**WHAT YOU NEED TO DO**: For the string "That", search the entries below and copy every line where it appears.

== MATERIAL FOR THIS EXERCISE ==

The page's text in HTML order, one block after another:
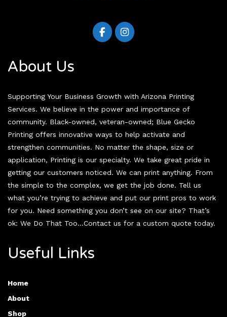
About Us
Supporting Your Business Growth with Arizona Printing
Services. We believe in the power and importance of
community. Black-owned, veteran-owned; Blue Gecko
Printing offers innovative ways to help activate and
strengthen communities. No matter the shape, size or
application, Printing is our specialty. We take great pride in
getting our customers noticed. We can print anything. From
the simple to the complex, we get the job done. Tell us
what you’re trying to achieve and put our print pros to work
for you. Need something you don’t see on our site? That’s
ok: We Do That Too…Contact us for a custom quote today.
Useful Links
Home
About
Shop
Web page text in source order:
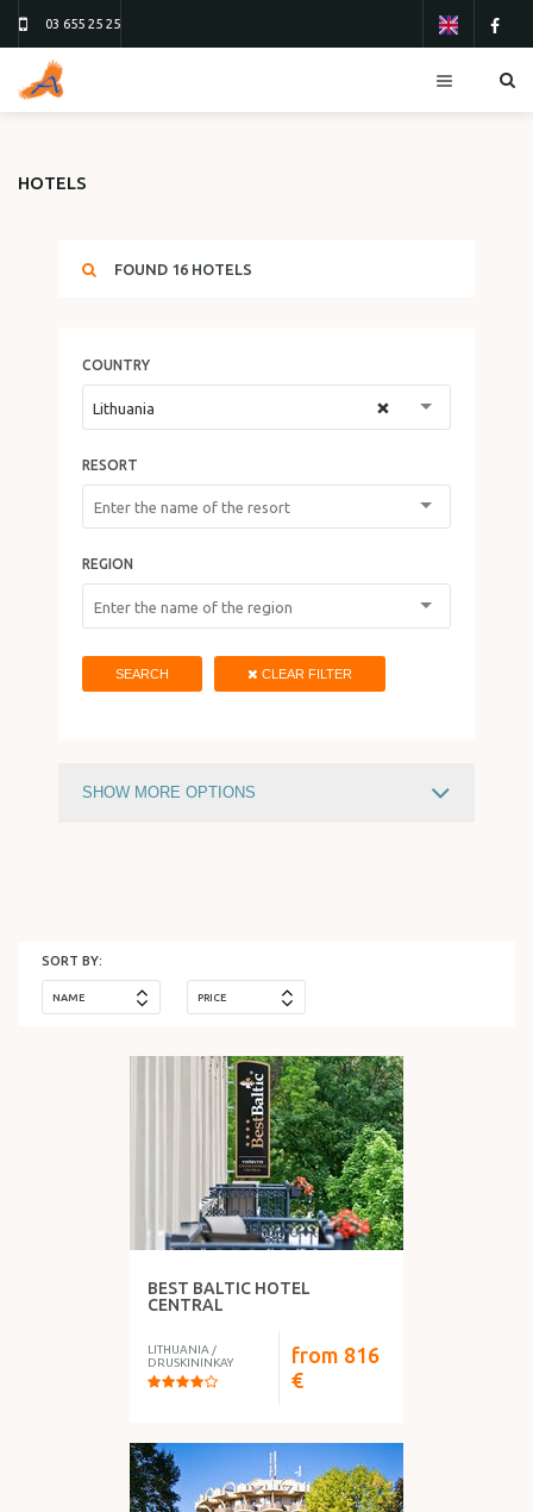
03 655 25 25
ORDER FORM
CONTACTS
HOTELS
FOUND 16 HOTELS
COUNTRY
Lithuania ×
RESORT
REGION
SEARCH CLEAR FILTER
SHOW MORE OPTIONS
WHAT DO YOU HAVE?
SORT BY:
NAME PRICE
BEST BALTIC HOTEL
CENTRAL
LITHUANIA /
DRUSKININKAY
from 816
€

===

**WRITTEN SOLUTION**:
for you. Need something you don’t see on our site? That’s
ok: We Do That Too…Contact us for a custom quote today.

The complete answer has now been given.